Let us say we have 2 motorcycles of exactly the same model, the same age and similar mileage. In this instance I'll suggest a pair of CLR 125s because I know these are carburetted, both have about 7,000 miles on the clock and both are '03 registered. Both have been sat in the same garage and both were last used yesterday. Start 'em up.

One will need full choke and refuse to tick over until it's been on the road for 5 minutes. The other won't need any choke no matter how cold or damp it is. Dagnammit!

A handlebar mounted choke lever on a motorcycleTo choke or not to choke? That is the question.

Most motorcycles have starting instructions in the owner's handbook. Typically it would suggest full choke on cold days for a few minutes then close the choke. And yet in my experience every bike has its own individual quirks and foibles. My SLR 650 required choke even on a warm day if it had been stood for more than 5 minutes yet the NTV 600 Revere never once wanted choke but did like a little blip of the throttle to wake it up. The Fazer 600 was an indecisive bugger that would keep me guessing from month to month.

Why? I don't actually know, but I can take a guess. No two motorcycles come out of the factory exactly the same nor do they experience the same usage. One may have been run in really carefully while the other bike was thrashed from the first mile. One may have been regularly professionally serviced while the other may never have seen a spanner. Storage conditions may differ. One may be used for short commutes while the other is only used on warm dry weekends. No matter how similar motorcycles may be in age and mileage they all experience different lives.

This is all very well and good, a mechanically sympathetic owner soon works out how to start their own machine after a few weeks. But what of these modern machines where there is no choke?

A motorcycle with out choke lever on the barsARGH!!! Where's me choke lever gone?

Deep inside the injection system of an injected motorcycle lies a program to start the bike. The computer, once the ignition is switched on, will at least know the temperature of the engine if not the temperature of the air. The computer is pre-programmed with a set of instructions for starting in the cold. I would guess that involves putting more fuel in then possibly opening the idle air control valve a little. That's great, that's the equivalent of putting on the choke. But...but what if this engine is one of those that rarely needs choke?
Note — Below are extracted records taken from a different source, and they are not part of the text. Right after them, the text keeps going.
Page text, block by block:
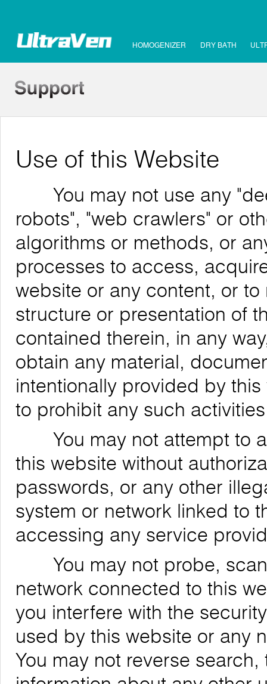
HOMOGENIZER DRY BATH
Use of this Website
You may not use any
robots", "web crawlers" or
algorithms or methods, or
processes to access,
website or any content, or
structure or presentation of
contained therein, in any
obtain any material,
intentionally provided by
to prohibit any such
You may not attempt to
this website without
passwords, or any other
system or network linked to
accessing any service
You may not probe,
network connected to this
you interfere with the
used by this website or any
You may not reverse
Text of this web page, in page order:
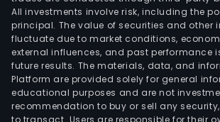
All investments involve risk, including the
principal. The value of securities and other
fluctuate due to market conditions,
external influences, and past performance
future results. The materials, data, and
Platform are provided solely for general
educational purposes and are not
recommendation to buy or sell any
to transact. Users are responsible for their
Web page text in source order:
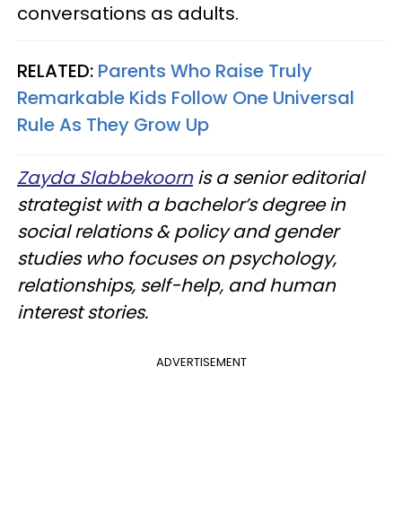
conversations as adults.
RELATED: Parents Who Raise Truly
Remarkable Kids Follow One Universal
Rule As They Grow Up
Zayda Slabbekoornis a senior editorial
strategist with a bachelor’s degree in
social relations & policy and gender
studies who focuses on psychology,
relationships, self-help, and human
interest stories.
ADVERTISEMENT
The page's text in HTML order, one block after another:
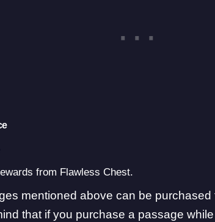
from Flawless Chest.
mentioned above can be purchased
that if you purchase a passage
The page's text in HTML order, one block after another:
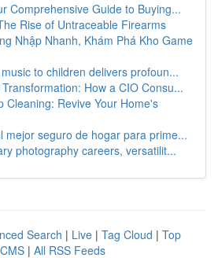
Comprehensive Guide to Buying...
Rise of Untraceable Firearms
Nhập Nhanh, Khám Phá Kho Game
to children delivers profoun...
How a CIO Consu...
Cleaning: Revive Your Home's
mejor seguro de hogar para prime...
photography careers, versatilit...
Search | Live | Tag Cloud | Top
| All RSS Feeds
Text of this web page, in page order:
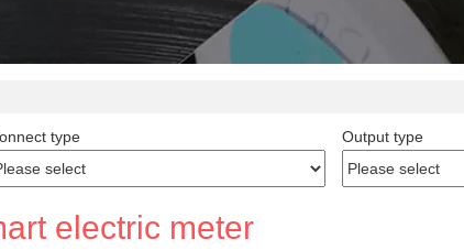
type Output type
electric meter
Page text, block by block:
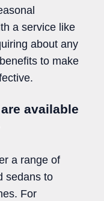
a service like
about any
to make
available
a range of
sedans to
For
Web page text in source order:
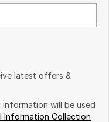
latest offers &
will be used
Information Collection
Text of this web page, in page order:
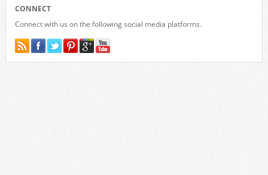
CONNECT
Connect with us on the following social media platforms.
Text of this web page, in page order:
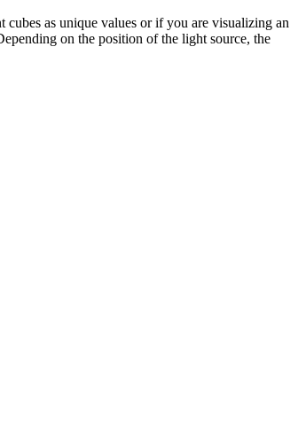
as unique values or if you are visualizing an
on the position of the light source, the
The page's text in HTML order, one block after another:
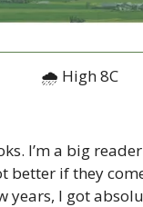
🌧 High 8C
I’m a big
better if they
I got
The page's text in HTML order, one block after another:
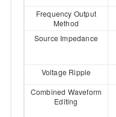
Frequency Output
Method
Source Impedance
Voltage Ripple
Combined Waveform
Editing
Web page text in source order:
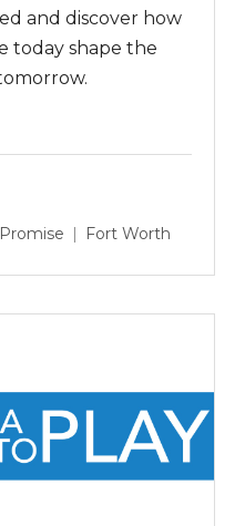
and discover how
today shape the
Promise Fort Worth
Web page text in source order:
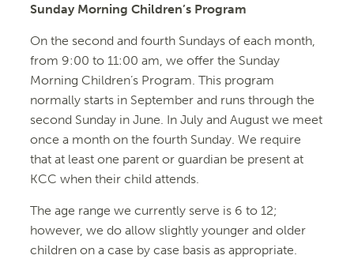
Sunday Morning Children’s Program
On the second and fourth Sundays of each month,
from 9:00 to 11:00 am, we offer the Sunday
Morning Children’s Program. This program
normally starts in September and runs through the
second Sunday in June. In July and August we meet
once a month on the fourth Sunday. We require
that at least one parent or guardian be present at
KCC when their child attends.
The age range we currently serve is 6 to 12;
however, we do allow slightly younger and older
children on a case by case basis as appropriate.
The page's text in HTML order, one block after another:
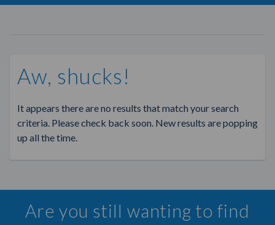
Aw, shucks!
It appears there are no results that match your search
criteria. Please check back soon. New results are popping
up all the time.
Are you still wanting to find
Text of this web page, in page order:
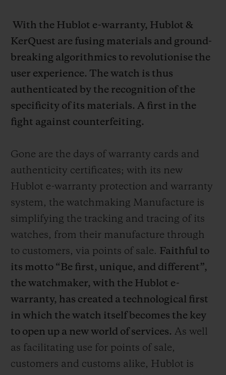
With the Hublot e-warranty, Hublot &
KerQuest are fusing materials and ground-
breaking algorithmics to revolutionise the
user experience. The watch is thus
authenticated by the recognition of the
specificity of its materials. A first in the
fight against counterfeiting.
Gone are the days of warranty cards and
authenticity certificates; with its new
Hublot e-warranty protection and warranty
system, the watchmaking Manufacture is
simplifying the tracking and tracing of its
watches, from their manufacture through
to customers, via points of sale. Faithful to
its motto “Be first, unique, and different”,
the watchmaker, with the Hublot e-
warranty, has created a technological first
in which the watch itself becomes the key
to open up a new world of services. As well
as facilitating use for points of sale,
customers and customs alike, Hublot is
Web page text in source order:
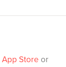
App Store or
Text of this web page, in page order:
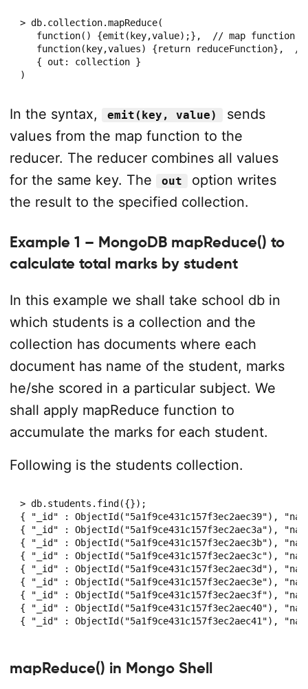
> db.collection.mapReduce(
   function() {emit(key,value);},  // map function
function(key,values) {return reduceFunction},
   { out: collection }
)
In the syntax, emit(key, value)
sends
values from the map function to the
reducer. The reducer combines all values
for the same key. The
out
option writes
the result to the specified collection.
Example 1 – MongoDB mapReduce() to
calculate total marks by student
In this example we shall take school db in
which students is a collection and the
collection has documents where each
document has name of the student, marks
he/she scored in a particular subject. We
shall apply mapReduce function to
accumulate the marks for each student.
Following is the students collection.
> db.students.find({});
{ "_id" : ObjectId("5a1f9ce431c157f3ec2aec39"),
{ "_id" : ObjectId("5a1f9ce431c157f3ec2aec3a"),
{ "_id" : ObjectId("5a1f9ce431c157f3ec2aec3b"),
{ "_id" : ObjectId("5a1f9ce431c157f3ec2aec3c"),
{ "_id" : ObjectId("5a1f9ce431c157f3ec2aec3d"),
{ "_id" : ObjectId("5a1f9ce431c157f3ec2aec3e"),
{ "_id" : ObjectId("5a1f9ce431c157f3ec2aec3f"),
{ "_id" : ObjectId("5a1f9ce431c157f3ec2aec40"),
mapReduce() in Mongo Shell
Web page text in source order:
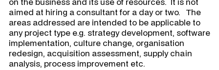
aimed at hiring a consultant for a day or two. The
areas addressed are intended to be applicable to
any project type e.g. strategy development, software
implementation, culture change, organisation
redesign, acquisition assessment, supply chain
analysis, process improvement etc.
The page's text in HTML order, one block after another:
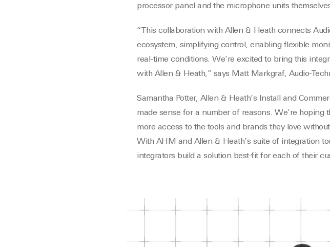
processor panel and the microphone units
“This collaboration with Allen & Heath connects
ecosystem, simplifying control, enabling flexible
real-time conditions. We’re excited to bring this
with Allen & Heath,” says Matt Markgraf, Audio-
Samantha Potter, Allen & Heath’s Install and
made sense for a number of reasons. We’re
more access to the tools and brands they love
With AHM and Allen & Heath’s suite of integration
integrators build a solution best-fit for each of their
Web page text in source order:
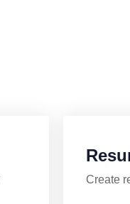
Create
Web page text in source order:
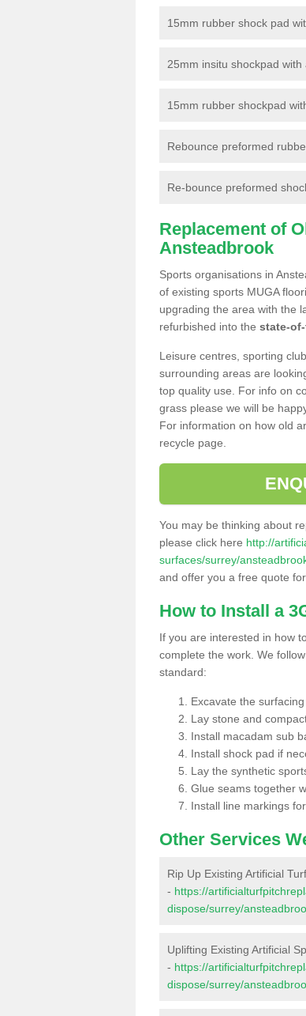
15mm rubber shock pad
25mm insitu shockpad
15mm rubber shockpad
Rebounce preformed
Re-bounce preformed
Replacement of
Ansteadbrook
Sports organisations in
of existing sports MUGA
upgrading the area with the
refurbished into the state-
Leisure centres, sporting
surrounding areas are
top quality use. For info on
grass please we will be
For information on how old
recycle page.
You may be thinking about
please click here http://
surfaces/surrey/
and offer you a free quote
How to Install a
If you are interested in how
complete the work. We
standard:
Excavate the
Lay stone and
Install macadam sub
Install shock pad if
Lay the synthetic
Glue seams together
Install line markings
Other Services
Rip Up Existing Artificial
- https://
dispose/surrey/
Uplifting Existing Artificial
- https://
dispose/surrey/
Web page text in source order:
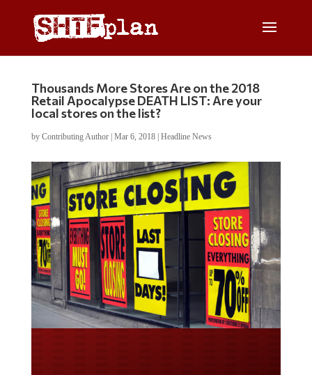
Thousands More Stores Are on the 2018
Retail Apocalypse DEATH LIST: Are your
local stores on the list?
by Contributing Author| Mar 6, 2018| Headline News
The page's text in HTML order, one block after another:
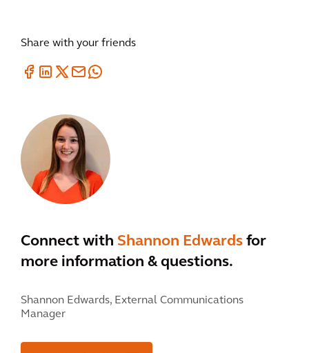
Share with your friends
Connect with Shannon Edwards for
more information & questions.
Shannon Edwards, External Communications
Manager
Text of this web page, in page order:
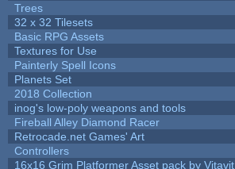
Trees
32 x 32 Tilesets
Basic RPG Assets
Textures for Use
Painterly Spell Icons
Planets Set
2018 Collection
inog's low-poly weapons and tools
Fireball Alley Diamond Racer
Retrocade.net Games' Art
Controllers
16x16 Grim Platformer Asset pack by Vitavit
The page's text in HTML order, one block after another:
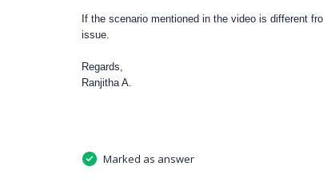
If the scenario mentioned in the video is different
issue.
Regards,
Ranjitha A.
Marked as answer
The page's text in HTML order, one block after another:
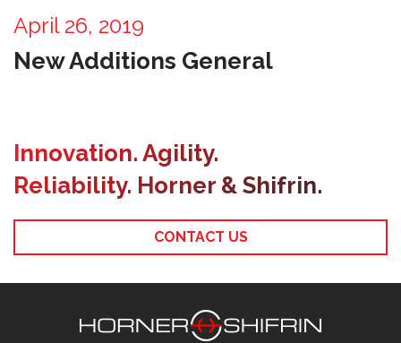
April 26, 2019
New Additions General
Innovation. Agility.
Reliability. Horner & Shifrin.
CONTACT US
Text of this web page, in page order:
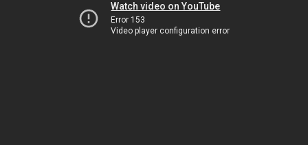
Watch video on YouTube
Error 153
Video player configuration error
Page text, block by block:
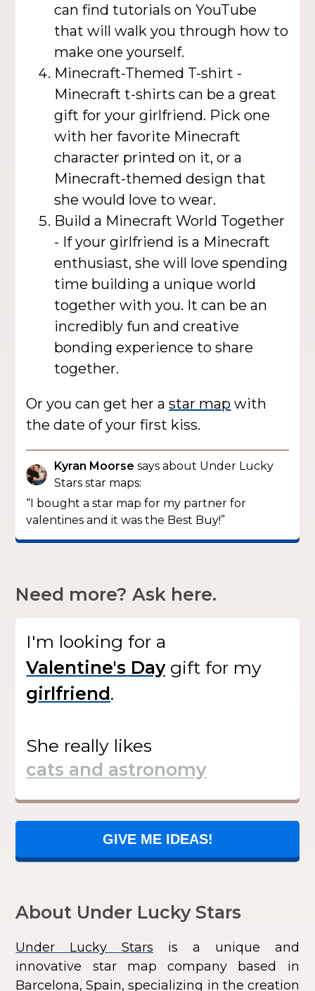
can find tutorials on YouTube
that will walk you through how to
make one yourself.
Minecraft-Themed T-shirt -
Minecraft t-shirts can be a great
gift for your girlfriend. Pick one
with her favorite Minecraft
character printed on it, or a
Minecraft-themed design that
she would love to wear.
Build a Minecraft World Together
- If your girlfriend is a Minecraft
enthusiast, she will love spending
time building a unique world
together with you. It can be an
incredibly fun and creative
bonding experience to share
together.
Or you can get her astar map with
the date of your first kiss.
Kyran Moorse says about Under Lucky
Stars star maps:
“I bought a star map for my partner for
valentines and it was the Best Buy!”
Need more? Ask here.
I'm looking for a
giftfor my
.
She really likes
GIVE ME IDEAS!
About Under Lucky Stars
Under Lucky Stars is a unique and
innovative star map company based in
Barcelona, Spain, specializing in the creation
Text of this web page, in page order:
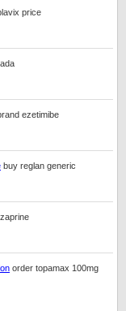
price
ezetimibe
buy reglan generic
order topamax 100mg
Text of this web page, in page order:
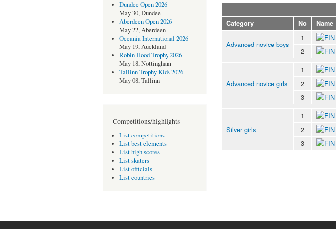
Dundee Open 2026
May 30, Dundee
Aberdeen Open 2026
May 22, Aberdeen
Oceania International 2026
May 19, Auckland
Robin Hood Trophy 2026
May 18, Nottingham
Tallinn Trophy Kids 2026
May 08, Tallinn
Competitions/highlights
List competitions
List best elements
List high scores
List skaters
List officials
List countries
Category
No Name
Advanced novice boys
1
2
Advanced novice girls
1
2
3
Silver girls
1
2
3
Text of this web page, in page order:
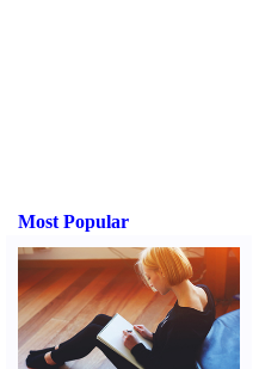
Most Popular
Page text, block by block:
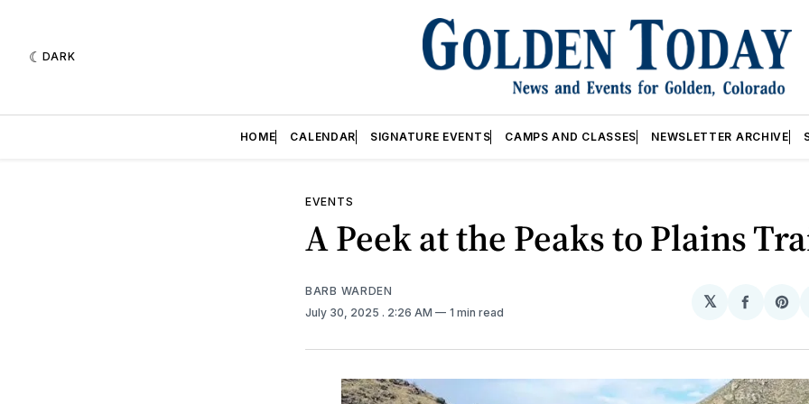
DARK
HOME CALENDAR SIGNATURE EVENTS CAMPS AND CLASSES NEWSLETTER ARCHIVE
EVENTS
A Peek at the Peaks to Plains
BARB WARDEN
July 30, 2025 . 2:26 AM 1 min read
𝕏
Share
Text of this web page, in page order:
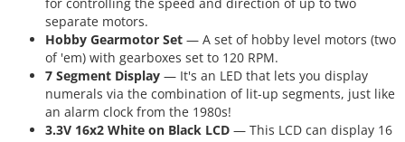
separate motors.
Hobby Gearmotor Set — A set of hobby level motors (two
of 'em) with gearboxes set to 120 RPM.
7 Segment Display — It's an LED that lets you display
numerals via the combination of lit-up segments, just like
an alarm clock from the 1980s!
3.3V 16x2 White on Black LCD — This LCD can display 16
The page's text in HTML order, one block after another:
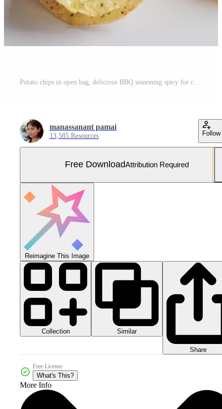
manassanant pamai
13,585 Resources Follow
Free DownloadAttribution Required
Reimagine This Image
Collection Similar
Share
Free License
What's This?
More Info
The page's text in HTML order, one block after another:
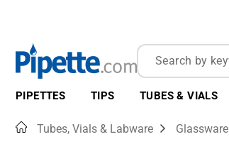
PIPETTES TIPS TUBES & VIALS
HomeTubes, Vials & Labware Glassware
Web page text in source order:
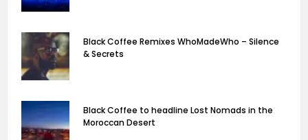
Black Coffee Remixes WhoMadeWho – Silence
& Secrets
Black Coffee to headline Lost Nomads in the
Moroccan Desert
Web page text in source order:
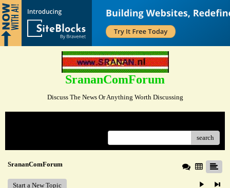
SrananComForum
Discuss The News Or Anything Worth Discussing
search
SrananComForum
Start a New Topic
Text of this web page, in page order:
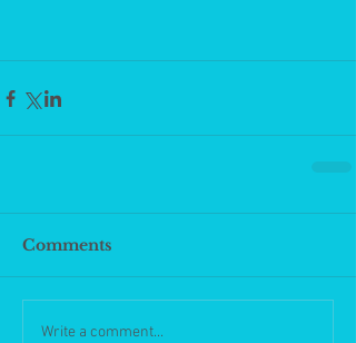
Comments
Write a comment...
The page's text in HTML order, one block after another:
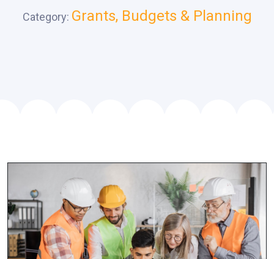
Category: Grants, Budgets & Planning
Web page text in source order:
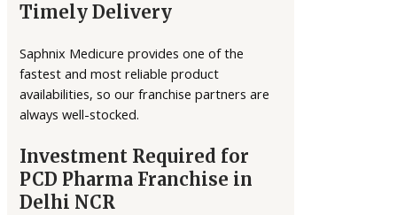
Timely Delivery
Saphnix Medicure provides one of the
fastest and most reliable product
availabilities, so our franchise partners are
always well-stocked.
Investment Required for
PCD Pharma Franchise in
Delhi NCR
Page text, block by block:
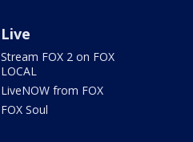
Live
Stream FOX 2 on FOX
LOCAL
LiveNOW from FOX
FOX Soul
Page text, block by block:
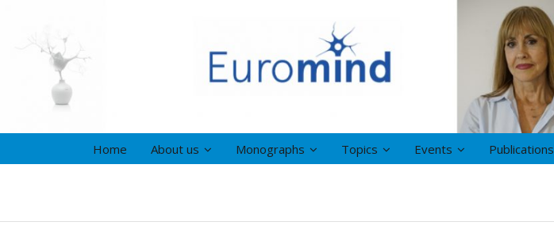
Home About us Monographs Topics Events Publications
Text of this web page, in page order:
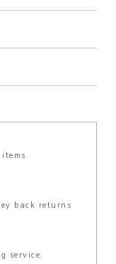
back returns
service.
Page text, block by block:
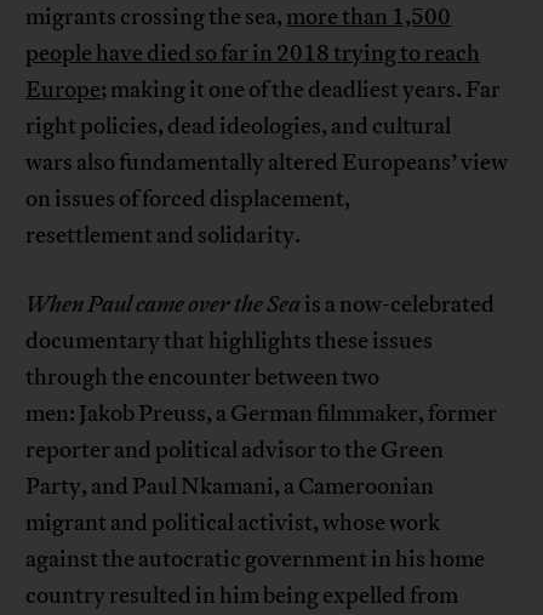
migrants crossing the sea, more than 1,500
people have died so far in 2018 trying to reach
Europe; making it one of the deadliest years. Far
right policies, dead ideologies, and cultural
wars also fundamentally altered Europeans’ view
on issues of forced displacement,
resettlement and solidarity.
When Paul came over the Sea is a now-celebrated
documentary that highlights these issues
through the encounter between two
men: Jakob Preuss, a German filmmaker, former
reporter and political advisor to the Green
Party, and Paul Nkamani, a Cameroonian
migrant and political activist, whose work
against the autocratic government in his home
country resulted in him being expelled from
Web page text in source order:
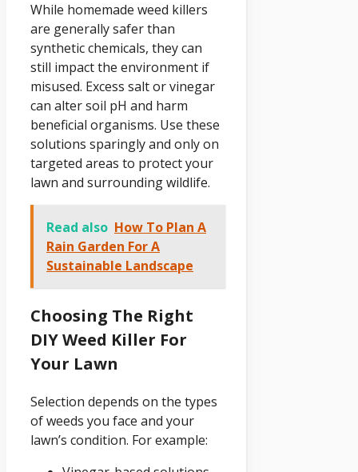
While homemade weed killers
are generally safer than
synthetic chemicals, they can
still impact the environment if
misused. Excess salt or vinegar
can alter soil pH and harm
beneficial organisms. Use these
solutions sparingly and only on
targeted areas to protect your
lawn and surrounding wildlife.
Read also How To Plan A
Rain Garden For A
Sustainable Landscape
Choosing The Right
DIY Weed Killer For
Your Lawn
Selection depends on the types
of weeds you face and your
lawn’s condition. For example:

High end motorcycles may have enough computing power to apply a learning algorithm. This system keeps a record of settings to start the engine in various conditions and some means of recording how well the engine started. This database is updated, manipulated and adjusted each time the motor starts to ensure the best possible settings for a wide variety of temperatures. Heck these trick machines may even know about humidity, atmospheric pressure and how long it is since the engine was last running. All this data means the computer is well ahead of the game. Bear in mind though, if you replace the computer with one from another motorcycle the learning curve has to start all over again, the bike may not even start at all.

But my Honda CBF 125? I very very much doubt that has such an advanced computer. There will likely be a simple set of instructions to start the engine dependant only on engine oil temperature alone - there is only an engine oil temperature sensor. And yet it works time and time and time again. It starts and ticks over happily be it sub zero and icy, cold wet and windy or on those rare occasions it is warm and dry. How does it do this? 

Witchcraft...magic and wizardry. Beelzebub bring forth fire from Hades to ignite the fuel.

A throttle body from the injection system CBF 125Magic...CBF125 injection...witchdraft and wizardy is within.

Reader's Comments

Bob said :-
Not magic - pressurised fuel lines.
The biggest difference between carbs and FI is that in the FI the fuel system is pressurised. On a cold start you need the engine to get up a vacuum to drag the cold dense fuel up from the float bowl, possibly through jets which have water condensation in them.
But if you have FI, the fuel is under pressure, the injector opens and the fuel can't wait to shoot straight into the waiting engine. It's like every start is a hot start.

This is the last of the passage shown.